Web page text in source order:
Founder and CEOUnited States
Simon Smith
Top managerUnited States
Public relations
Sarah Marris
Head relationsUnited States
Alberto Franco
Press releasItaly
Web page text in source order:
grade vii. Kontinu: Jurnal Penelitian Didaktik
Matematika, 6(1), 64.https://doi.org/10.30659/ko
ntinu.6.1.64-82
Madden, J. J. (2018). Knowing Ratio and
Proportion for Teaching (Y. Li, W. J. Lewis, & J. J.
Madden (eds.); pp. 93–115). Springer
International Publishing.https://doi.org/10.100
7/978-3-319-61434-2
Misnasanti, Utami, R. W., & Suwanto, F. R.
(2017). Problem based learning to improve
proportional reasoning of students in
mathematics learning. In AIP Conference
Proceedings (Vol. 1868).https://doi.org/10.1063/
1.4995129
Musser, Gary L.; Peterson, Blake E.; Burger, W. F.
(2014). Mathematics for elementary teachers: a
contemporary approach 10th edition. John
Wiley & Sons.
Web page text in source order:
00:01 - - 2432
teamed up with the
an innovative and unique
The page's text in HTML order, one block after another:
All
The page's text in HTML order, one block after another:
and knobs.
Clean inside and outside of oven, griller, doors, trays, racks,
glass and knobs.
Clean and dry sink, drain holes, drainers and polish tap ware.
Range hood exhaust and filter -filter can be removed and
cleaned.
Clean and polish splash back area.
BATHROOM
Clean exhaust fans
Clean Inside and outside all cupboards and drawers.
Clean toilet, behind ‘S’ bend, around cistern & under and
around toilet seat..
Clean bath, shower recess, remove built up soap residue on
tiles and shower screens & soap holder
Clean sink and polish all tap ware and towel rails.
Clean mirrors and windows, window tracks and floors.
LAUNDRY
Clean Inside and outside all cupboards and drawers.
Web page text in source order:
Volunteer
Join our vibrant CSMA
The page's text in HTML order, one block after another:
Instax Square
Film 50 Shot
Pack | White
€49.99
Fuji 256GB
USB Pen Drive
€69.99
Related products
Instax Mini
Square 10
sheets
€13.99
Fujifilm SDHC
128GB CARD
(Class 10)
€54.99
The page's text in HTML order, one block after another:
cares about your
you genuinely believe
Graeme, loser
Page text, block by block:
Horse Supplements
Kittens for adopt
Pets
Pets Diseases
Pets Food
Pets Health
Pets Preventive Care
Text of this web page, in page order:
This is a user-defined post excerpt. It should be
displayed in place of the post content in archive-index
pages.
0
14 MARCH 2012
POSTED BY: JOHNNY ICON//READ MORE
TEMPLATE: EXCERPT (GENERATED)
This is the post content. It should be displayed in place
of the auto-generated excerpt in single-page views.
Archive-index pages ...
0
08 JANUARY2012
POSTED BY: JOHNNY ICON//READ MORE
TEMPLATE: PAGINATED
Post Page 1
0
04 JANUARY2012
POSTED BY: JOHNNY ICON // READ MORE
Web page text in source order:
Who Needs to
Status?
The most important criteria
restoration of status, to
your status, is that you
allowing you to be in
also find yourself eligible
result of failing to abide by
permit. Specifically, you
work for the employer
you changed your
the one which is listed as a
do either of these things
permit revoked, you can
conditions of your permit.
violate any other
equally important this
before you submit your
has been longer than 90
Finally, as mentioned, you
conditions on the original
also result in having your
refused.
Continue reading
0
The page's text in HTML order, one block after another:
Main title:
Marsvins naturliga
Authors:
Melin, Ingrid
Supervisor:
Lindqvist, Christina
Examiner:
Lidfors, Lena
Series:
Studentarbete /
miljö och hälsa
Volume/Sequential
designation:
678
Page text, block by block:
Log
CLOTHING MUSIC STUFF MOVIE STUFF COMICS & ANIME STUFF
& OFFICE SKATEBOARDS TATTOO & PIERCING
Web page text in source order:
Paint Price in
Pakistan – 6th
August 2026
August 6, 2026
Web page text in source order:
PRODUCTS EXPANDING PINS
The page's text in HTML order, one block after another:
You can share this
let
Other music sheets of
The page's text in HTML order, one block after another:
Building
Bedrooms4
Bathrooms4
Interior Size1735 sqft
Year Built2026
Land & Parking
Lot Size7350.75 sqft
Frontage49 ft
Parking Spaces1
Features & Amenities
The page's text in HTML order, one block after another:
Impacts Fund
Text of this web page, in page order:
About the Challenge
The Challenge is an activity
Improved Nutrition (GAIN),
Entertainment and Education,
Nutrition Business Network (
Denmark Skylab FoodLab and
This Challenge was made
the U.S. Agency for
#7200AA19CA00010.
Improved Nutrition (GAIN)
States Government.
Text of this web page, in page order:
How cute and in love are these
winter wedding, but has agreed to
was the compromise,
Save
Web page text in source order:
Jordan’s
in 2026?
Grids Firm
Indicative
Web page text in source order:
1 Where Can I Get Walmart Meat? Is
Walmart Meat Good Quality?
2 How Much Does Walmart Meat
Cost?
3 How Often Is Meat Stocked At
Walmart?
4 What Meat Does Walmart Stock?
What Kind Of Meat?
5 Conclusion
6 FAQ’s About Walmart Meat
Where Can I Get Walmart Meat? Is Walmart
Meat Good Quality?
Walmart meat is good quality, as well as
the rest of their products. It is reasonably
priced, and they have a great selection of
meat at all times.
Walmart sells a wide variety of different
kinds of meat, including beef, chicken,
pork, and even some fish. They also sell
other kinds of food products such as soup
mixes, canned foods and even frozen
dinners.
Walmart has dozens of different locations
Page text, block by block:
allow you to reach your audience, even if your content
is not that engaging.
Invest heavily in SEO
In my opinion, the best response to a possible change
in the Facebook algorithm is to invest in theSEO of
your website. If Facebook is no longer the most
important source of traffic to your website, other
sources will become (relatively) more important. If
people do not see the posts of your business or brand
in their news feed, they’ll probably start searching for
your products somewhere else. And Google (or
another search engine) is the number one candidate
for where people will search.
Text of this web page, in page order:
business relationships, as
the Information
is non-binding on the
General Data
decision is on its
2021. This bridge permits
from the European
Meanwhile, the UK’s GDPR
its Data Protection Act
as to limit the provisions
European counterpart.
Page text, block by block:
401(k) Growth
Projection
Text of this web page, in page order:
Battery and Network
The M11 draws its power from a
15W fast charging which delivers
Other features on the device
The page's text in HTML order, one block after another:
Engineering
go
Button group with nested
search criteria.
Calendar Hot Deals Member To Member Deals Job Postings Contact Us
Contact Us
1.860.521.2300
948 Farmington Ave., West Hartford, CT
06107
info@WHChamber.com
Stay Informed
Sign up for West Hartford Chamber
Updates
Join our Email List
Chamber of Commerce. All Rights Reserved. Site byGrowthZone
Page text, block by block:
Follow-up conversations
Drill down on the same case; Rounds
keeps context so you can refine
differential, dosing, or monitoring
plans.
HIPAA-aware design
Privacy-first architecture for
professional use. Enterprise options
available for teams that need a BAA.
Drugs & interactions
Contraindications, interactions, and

###

YOUR GOAL:
In this exercise, give every record above again exactly.

TASK RESPONSE:
Web page text in source order:
Founder and CEOUnited States
Simon Smith
Top managerUnited States
Public relations
Sarah Marris
Head relationsUnited States
Alberto Franco
Press releasItaly
Web page text in source order:
grade vii. Kontinu: Jurnal Penelitian Didaktik
Matematika, 6(1), 64.https://doi.org/10.30659/ko
ntinu.6.1.64-82
Madden, J. J. (2018). Knowing Ratio and
Proportion for Teaching (Y. Li, W. J. Lewis, & J. J.
Madden (eds.); pp. 93–115). Springer
International Publishing.https://doi.org/10.100
7/978-3-319-61434-2
Misnasanti, Utami, R. W., & Suwanto, F. R.
(2017). Problem based learning to improve
proportional reasoning of students in
mathematics learning. In AIP Conference
Proceedings (Vol. 1868).https://doi.org/10.1063/
1.4995129
Musser, Gary L.; Peterson, Blake E.; Burger, W. F.
(2014). Mathematics for elementary teachers: a
contemporary approach 10th edition. John
Wiley & Sons.
Web page text in source order:
00:01 - - 2432
teamed up with the
an innovative and unique
The page's text in HTML order, one block after another:
All
The page's text in HTML order, one block after another:
and knobs.
Clean inside and outside of oven, griller, doors, trays, racks,
glass and knobs.
Clean and dry sink, drain holes, drainers and polish tap ware.
Range hood exhaust and filter -filter can be removed and
cleaned.
Clean and polish splash back area.
BATHROOM
Clean exhaust fans
Clean Inside and outside all cupboards and drawers.
Clean toilet, behind ‘S’ bend, around cistern & under and
around toilet seat..
Clean bath, shower recess, remove built up soap residue on
tiles and shower screens & soap holder
Clean sink and polish all tap ware and towel rails.
Clean mirrors and windows, window tracks and floors.
LAUNDRY
Clean Inside and outside all cupboards and drawers.
Web page text in source order:
Volunteer
Join our vibrant CSMA
The page's text in HTML order, one block after another:
Instax Square
Film 50 Shot
Pack | White
€49.99
Fuji 256GB
USB Pen Drive
€69.99
Related products
Instax Mini
Square 10
sheets
€13.99
Fujifilm SDHC
128GB CARD
(Class 10)
€54.99
The page's text in HTML order, one block after another:
cares about your
you genuinely believe
Graeme, loser
Page text, block by block:
Horse Supplements
Kittens for adopt
Pets
Pets Diseases
Pets Food
Pets Health
Pets Preventive Care
Text of this web page, in page order:
This is a user-defined post excerpt. It should be
displayed in place of the post content in archive-index
pages.
0
14 MARCH 2012
POSTED BY: JOHNNY ICON//READ MORE
TEMPLATE: EXCERPT (GENERATED)
This is the post content. It should be displayed in place
of the auto-generated excerpt in single-page views.
Archive-index pages ...
0
08 JANUARY2012
POSTED BY: JOHNNY ICON//READ MORE
TEMPLATE: PAGINATED
Post Page 1
0
04 JANUARY2012
POSTED BY: JOHNNY ICON // READ MORE
Web page text in source order:
Who Needs to
Status?
The most important criteria
restoration of status, to
your status, is that you
allowing you to be in
also find yourself eligible
result of failing to abide by
permit. Specifically, you
work for the employer
you changed your
the one which is listed as a
do either of these things
permit revoked, you can
conditions of your permit.
violate any other
equally important this
before you submit your
has been longer than 90
Finally, as mentioned, you
conditions on the original
also result in having your
refused.
Continue reading
0
The page's text in HTML order, one block after another:
Main title:
Marsvins naturliga
Authors:
Melin, Ingrid
Supervisor:
Lindqvist, Christina
Examiner:
Lidfors, Lena
Series:
Studentarbete /
miljö och hälsa
Volume/Sequential
designation:
678
Page text, block by block:
Log
CLOTHING MUSIC STUFF MOVIE STUFF COMICS & ANIME STUFF
& OFFICE SKATEBOARDS TATTOO & PIERCING
Web page text in source order:
Paint Price in
Pakistan – 6th
August 2026
August 6, 2026
Web page text in source order:
PRODUCTS EXPANDING PINS
The page's text in HTML order, one block after another:
You can share this
let
Other music sheets of
The page's text in HTML order, one block after another:
Building
Bedrooms4
Bathrooms4
Interior Size1735 sqft
Year Built2026
Land & Parking
Lot Size7350.75 sqft
Frontage49 ft
Parking Spaces1
Features & Amenities
The page's text in HTML order, one block after another:
Impacts Fund
Text of this web page, in page order:
About the Challenge
The Challenge is an activity
Improved Nutrition (GAIN),
Entertainment and Education,
Nutrition Business Network (
Denmark Skylab FoodLab and
This Challenge was made
the U.S. Agency for
#7200AA19CA00010.
Improved Nutrition (GAIN)
States Government.
Text of this web page, in page order:
How cute and in love are these
winter wedding, but has agreed to
was the compromise,
Save
Web page text in source order:
Jordan’s
in 2026?
Grids Firm
Indicative
Web page text in source order:
1 Where Can I Get Walmart Meat? Is
Walmart Meat Good Quality?
2 How Much Does Walmart Meat
Cost?
3 How Often Is Meat Stocked At
Walmart?
4 What Meat Does Walmart Stock?
What Kind Of Meat?
5 Conclusion
6 FAQ’s About Walmart Meat
Where Can I Get Walmart Meat? Is Walmart
Meat Good Quality?
Walmart meat is good quality, as well as
the rest of their products. It is reasonably
priced, and they have a great selection of
meat at all times.
Walmart sells a wide variety of different
kinds of meat, including beef, chicken,
pork, and even some fish. They also sell
other kinds of food products such as soup
mixes, canned foods and even frozen
dinners.
Walmart has dozens of different locations
Page text, block by block:
allow you to reach your audience, even if your content
is not that engaging.
Invest heavily in SEO
In my opinion, the best response to a possible change
in the Facebook algorithm is to invest in theSEO of
your website. If Facebook is no longer the most
important source of traffic to your website, other
sources will become (relatively) more important. If
people do not see the posts of your business or brand
in their news feed, they’ll probably start searching for
your products somewhere else. And Google (or
another search engine) is the number one candidate
for where people will search.
Text of this web page, in page order:
business relationships, as
the Information
is non-binding on the
General Data
decision is on its
2021. This bridge permits
from the European
Meanwhile, the UK’s GDPR
its Data Protection Act
as to limit the provisions
European counterpart.
Page text, block by block:
401(k) Growth
Projection
Text of this web page, in page order:
Battery and Network
The M11 draws its power from a
15W fast charging which delivers
Other features on the device
The page's text in HTML order, one block after another:
Engineering
go
Button group with nested
search criteria.
Calendar Hot Deals Member To Member Deals Job Postings Contact Us
Contact Us
1.860.521.2300
948 Farmington Ave., West Hartford, CT
06107
info@WHChamber.com
Stay Informed
Sign up for West Hartford Chamber
Updates
Join our Email List
Chamber of Commerce. All Rights Reserved. Site byGrowthZone
Page text, block by block:
Follow-up conversations
Drill down on the same case; Rounds
keeps context so you can refine
differential, dosing, or monitoring
plans.
HIPAA-aware design
Privacy-first architecture for
professional use. Enterprise options
available for teams that need a BAA.
Drugs & interactions
Contraindications, interactions, and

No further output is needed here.